Professor Brown received a B.S. in chemistry in 1988 from the Massachusetts Institute of Technology. In 1994, he obtained his Ph.D. from the University of Washington, where he studied the reaction chemistry of rhenium oxo complexes. After spending two years as a postdoctoral fellow at the California Institute of Technology, he joined the faculty at Notre Dame in 1996. Professor Brown was a recipient of the Camille and Henry Dreyfus New Faculty Award for 1996 and the 1998 DuPont Young Faculty Award, and the 2000 Union Carbide Innovation Recognition Program. In 2011 he was named a Fellow of the American Chemical Society.
Developing Catalysis for Energy and the Environment
Enhancing our understanding of the mechanisms of chemical reactions is critical to improving processes to interconvert efficiently between chemical and electrical energy or to make chemical products in an environmentally benign way. The Brown group is addressing this overarching problem through studies in two basic areas.

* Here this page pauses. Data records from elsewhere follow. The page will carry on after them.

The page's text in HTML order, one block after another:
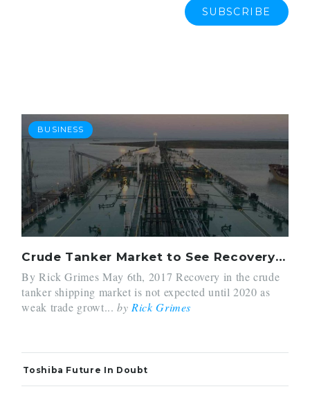
BUSINESS
Crude Tanker Market to See Recovery in 2020
By Rick Grimes May 6th, 2017 Recovery in the crude
tanker shipping market is not expected until 2020 as
weak trade growt...by Rick Grimes
Toshiba Future In Doubt

The first area of research is in oxidation reactions. Traditionally, redox reactions mediated by metals involve changes in both oxidation state and bonding that directly involve those metal centers. We are exploring an alternative mode of redox reactivity, what we term "nonclassical" redox reactions, where bond-making or bond-breaking events occur at a metal center but oxidations or reductions occur not at the metal center but at redox-active ligands attached to the metal. These processes generate novel species with unusual electronic structure, which may be capable of unusual reactivity. Furthermore, separating the locus of electron transfer from that of changes in bonding mimics the heterogeneous catalysis involved in fuel cells, suggesting that nonclassical homogeneous reactions may lead to conceptual insights or practical advances in systems for interconverting electrical and chemical energy.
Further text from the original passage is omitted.